Androgenetic alopecia is a common form of hair loss in both men and women. In men, this condition is also known as male-pattern baldness. Hair is lost in a well-defined pattern, beginning above both temples. Over time, the hairline recedes to form a characteristic “M” shape. Hair also thins at the crown (near the top of the head), often progressing to partial or complete baldness.
The pattern of hair loss in women differs from male-pattern baldness. In women, the hair becomes thinner all over the head, and the hairline does not recede. Androgenetic alopecia in women rarely leads to total baldness.
Androgenic alopecia in men has been associated with several other medical conditions including coronary heart disease and enlargement of the prostate. Additionally, prostate cancer, disorders of insulin resistance (such as diabetes and obesity), and high blood pressure (hypertension) have been related to androgenetic alopecia.

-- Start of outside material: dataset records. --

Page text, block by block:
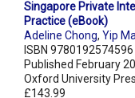
Singapore Private
Practice (eBook)
Adeline Chong, Yip
ISBN 9780192574596
Published February
Oxford University
£143.99
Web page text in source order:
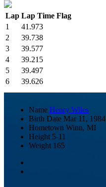
Lap Lap Time Flag
1
41.973
2
39.738
3
39.577
4
39.215
5
39.497
6
39.626
Name Henry Wiles
Birth Date Mar 11, 1984
Hometown Winn, MI
Height 5-11
Weight 165
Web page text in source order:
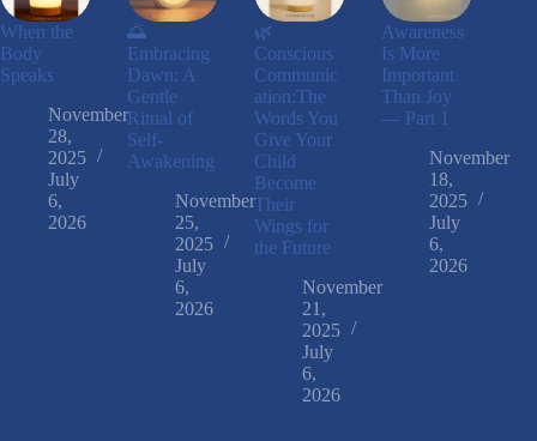
When the
Body
Speaks
November
28,
2025
July
6,
2026
🌅
Embracing
Dawn: A
Gentle
Ritual of
Self-
Awakening
November
25,
2025
July
6,
2026
🌿
Conscious
Communic
ation:The
Words You
Give Your
Child
Become
Their
Wings for
the Future
November
21,
2025
July
6,
2026
Awareness
Is More
Important
Than Joy
— Part 1
November
18,
2025
July
6,
2026
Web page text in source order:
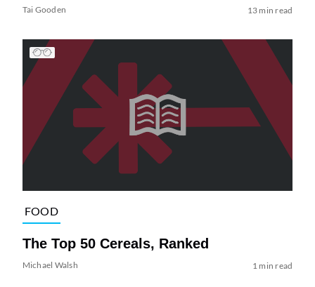
Tai Gooden 13 min read
FOOD
The Top 50 Cereals, Ranked
Michael Walsh 1 min read
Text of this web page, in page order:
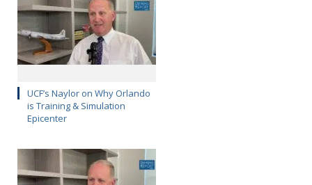
UCF’s Naylor on Why Orlando
is Training & Simulation
Epicenter
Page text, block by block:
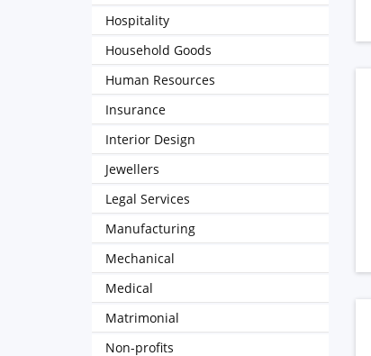
Hospitality
Household Goods
Human Resources
Insurance
Interior Design
Jewellers
Legal Services
Manufacturing
Mechanical
Medical
Matrimonial
Non-profits
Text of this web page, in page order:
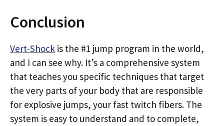
Conclusion
Vert-Shock is the #1 jump program in the world,
and I can see why. It’s a comprehensive system
that teaches you specific techniques that target
the very parts of your body that are responsible
for explosive jumps, your fast twitch fibers. The
system is easy to understand and to complete,
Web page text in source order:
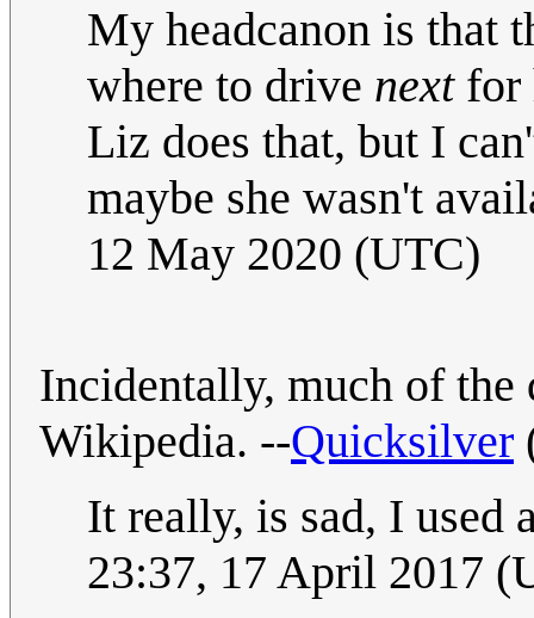
My headcanon is that
where to drive nextfor
Liz does that, but I
maybe she wasn't
12 May 2020 (UTC)
Incidentally, much of the
Wikipedia. --Quicksilver
It really, is sad, I used
23:37, 17 April 2017
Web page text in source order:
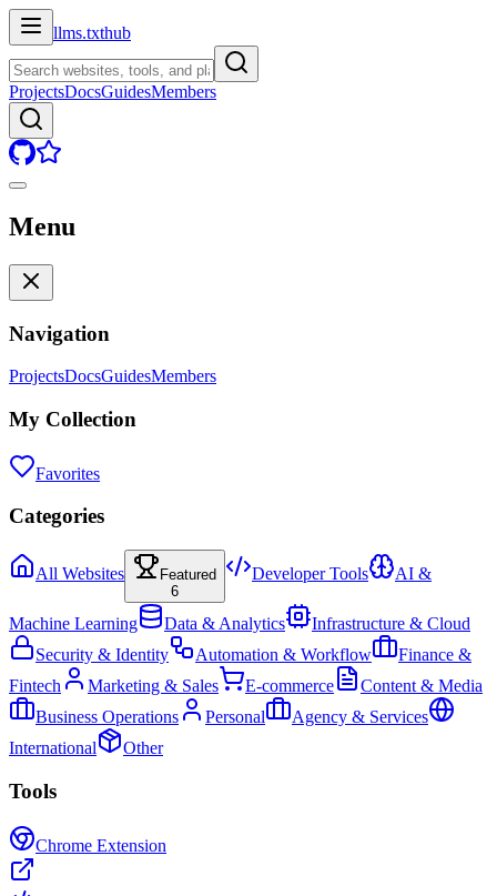
llms.txthub
ProjectsDocsGuidesMembers
Menu
Navigation
ProjectsDocsGuidesMembers
My Collection
Favorites
Categories
All Websites
Featured
6
Developer Tools AI &
Machine Learning Data & Analytics
Infrastructure & Cloud
Security & Identity
Automation & Workflow
Finance &
Fintech
Marketing & Sales E-commerce
Content & Media
Business Operations
Personal
Agency & Services
International
Other
Tools
Chrome Extension

In women, this form of hair loss is associated with an increased risk of polycystic ovary syndrome (PCOS). PCOS is characterized by a hormonal imbalance that can lead to irregular menstruation, acne, excess hair elsewhere on the body (hirsutism), and weight gain.
Etiology of Androgenetic Alopecia
Androgenetic alopecia, as the name suggests has a clear genetic predisposition and is likely due to an excessive response to androgen.
Pattern alopecia is a polygenic disorder with variable penetrance, and both maternal and paternal genes are involved. There is a familial predisposition to androgenic alopecia with sons at a five to six-time higher relative risk if their fathers were balding.
Androgenic alopecia also requires androgen to occur. It develops only after puberty. Males castrated before puberty and those with androgen insensitivity syndrome do not have pattern baldness. Both hormone metabolism and androgen receptors play a key role in androgenic alopecia.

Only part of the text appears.